▶ [Task directions]:
Taking the data below line by line, count those that include the word "Modi" and report the number alone.

▶ [Data for review]:
====

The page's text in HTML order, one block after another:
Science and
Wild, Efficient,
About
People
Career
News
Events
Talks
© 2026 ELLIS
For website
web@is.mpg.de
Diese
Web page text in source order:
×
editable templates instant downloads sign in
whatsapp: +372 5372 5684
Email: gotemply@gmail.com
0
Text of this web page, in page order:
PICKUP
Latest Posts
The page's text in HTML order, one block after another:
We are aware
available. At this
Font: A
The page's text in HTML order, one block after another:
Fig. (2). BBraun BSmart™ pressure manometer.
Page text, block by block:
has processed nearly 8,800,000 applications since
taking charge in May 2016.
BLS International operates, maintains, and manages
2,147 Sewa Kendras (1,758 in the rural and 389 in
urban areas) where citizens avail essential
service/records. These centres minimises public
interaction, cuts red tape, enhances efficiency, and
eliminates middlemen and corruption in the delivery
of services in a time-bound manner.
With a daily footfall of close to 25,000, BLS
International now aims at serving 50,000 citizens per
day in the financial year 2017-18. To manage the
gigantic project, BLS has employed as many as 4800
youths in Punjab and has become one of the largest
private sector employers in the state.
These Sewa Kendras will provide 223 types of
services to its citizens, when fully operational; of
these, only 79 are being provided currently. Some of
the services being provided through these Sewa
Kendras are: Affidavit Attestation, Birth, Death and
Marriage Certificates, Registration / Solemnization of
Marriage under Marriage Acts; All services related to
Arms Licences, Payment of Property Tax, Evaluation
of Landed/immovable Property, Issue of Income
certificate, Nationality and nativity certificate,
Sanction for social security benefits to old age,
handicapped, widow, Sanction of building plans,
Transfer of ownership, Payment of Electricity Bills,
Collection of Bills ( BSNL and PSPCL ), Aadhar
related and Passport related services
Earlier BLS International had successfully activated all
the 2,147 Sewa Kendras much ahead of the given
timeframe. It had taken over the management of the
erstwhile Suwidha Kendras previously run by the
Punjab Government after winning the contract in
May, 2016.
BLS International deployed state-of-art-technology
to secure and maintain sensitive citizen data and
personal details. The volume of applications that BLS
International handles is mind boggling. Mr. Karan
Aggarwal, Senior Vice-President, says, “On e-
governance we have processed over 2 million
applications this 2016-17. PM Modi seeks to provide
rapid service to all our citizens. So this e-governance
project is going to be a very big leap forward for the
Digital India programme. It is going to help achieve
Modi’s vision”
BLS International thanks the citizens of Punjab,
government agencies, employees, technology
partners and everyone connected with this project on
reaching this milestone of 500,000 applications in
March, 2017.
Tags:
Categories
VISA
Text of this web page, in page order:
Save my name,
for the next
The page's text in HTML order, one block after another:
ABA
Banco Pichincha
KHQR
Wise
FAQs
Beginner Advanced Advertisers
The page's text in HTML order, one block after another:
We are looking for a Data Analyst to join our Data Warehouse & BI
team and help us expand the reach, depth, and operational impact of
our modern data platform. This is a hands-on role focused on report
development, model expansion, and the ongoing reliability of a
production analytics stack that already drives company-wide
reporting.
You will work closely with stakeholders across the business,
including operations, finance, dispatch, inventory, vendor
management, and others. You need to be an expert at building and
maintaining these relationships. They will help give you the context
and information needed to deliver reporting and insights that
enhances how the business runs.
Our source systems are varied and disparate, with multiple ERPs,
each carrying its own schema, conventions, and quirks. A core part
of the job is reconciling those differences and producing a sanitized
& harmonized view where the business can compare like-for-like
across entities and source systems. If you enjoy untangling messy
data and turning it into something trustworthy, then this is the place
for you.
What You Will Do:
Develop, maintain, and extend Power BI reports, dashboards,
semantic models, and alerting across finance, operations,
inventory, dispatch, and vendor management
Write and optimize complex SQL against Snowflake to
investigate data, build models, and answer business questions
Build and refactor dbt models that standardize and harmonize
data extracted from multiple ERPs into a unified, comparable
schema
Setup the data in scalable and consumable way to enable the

====

▶ [Response to this exercise]:
2